(Data for this task)

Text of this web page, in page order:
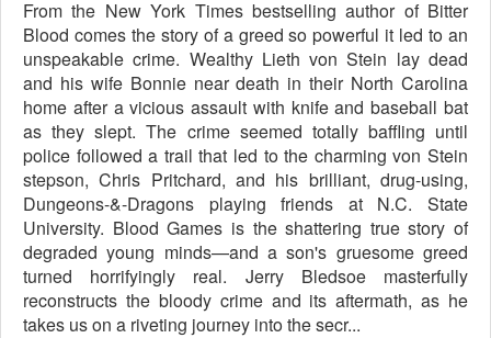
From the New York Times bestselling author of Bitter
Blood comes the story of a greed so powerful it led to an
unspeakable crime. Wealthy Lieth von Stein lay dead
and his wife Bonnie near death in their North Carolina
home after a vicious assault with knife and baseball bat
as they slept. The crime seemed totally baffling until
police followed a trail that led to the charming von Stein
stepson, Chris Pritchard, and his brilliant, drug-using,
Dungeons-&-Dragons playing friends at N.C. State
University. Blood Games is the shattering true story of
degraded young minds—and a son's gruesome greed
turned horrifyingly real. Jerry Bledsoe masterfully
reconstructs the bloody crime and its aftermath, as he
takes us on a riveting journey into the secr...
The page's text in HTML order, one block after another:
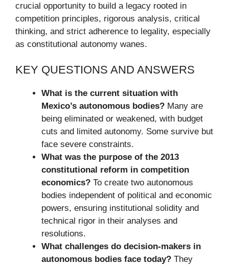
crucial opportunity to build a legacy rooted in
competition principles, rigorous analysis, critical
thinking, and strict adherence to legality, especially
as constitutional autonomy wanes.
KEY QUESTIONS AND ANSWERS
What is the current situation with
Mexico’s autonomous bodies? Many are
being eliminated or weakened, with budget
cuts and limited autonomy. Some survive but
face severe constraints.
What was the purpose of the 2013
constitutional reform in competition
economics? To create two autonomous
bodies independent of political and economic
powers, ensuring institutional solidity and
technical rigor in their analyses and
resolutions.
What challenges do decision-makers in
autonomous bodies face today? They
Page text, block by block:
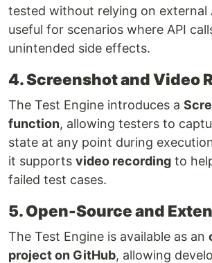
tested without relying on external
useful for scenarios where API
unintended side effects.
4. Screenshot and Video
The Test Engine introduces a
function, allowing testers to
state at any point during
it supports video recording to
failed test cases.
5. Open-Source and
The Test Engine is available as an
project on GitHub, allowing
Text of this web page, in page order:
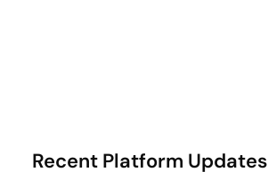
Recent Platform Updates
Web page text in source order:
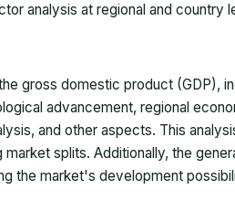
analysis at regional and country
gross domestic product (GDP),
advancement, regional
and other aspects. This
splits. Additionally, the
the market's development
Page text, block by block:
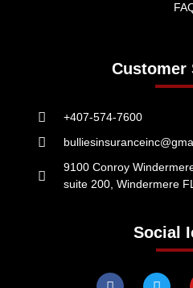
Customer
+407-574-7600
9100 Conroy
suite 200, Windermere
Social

(End Data for this task)

## [Work to complete]
Pictures excluded, transcribe the listing above exactly from the line with "The page's text" through the line with "What is the current situation with", and no further.

## [Exercise result]
The page's text in HTML order, one block after another:
crucial opportunity to build a legacy rooted in
competition principles, rigorous analysis, critical
thinking, and strict adherence to legality, especially
as constitutional autonomy wanes.
KEY QUESTIONS AND ANSWERS
What is the current situation with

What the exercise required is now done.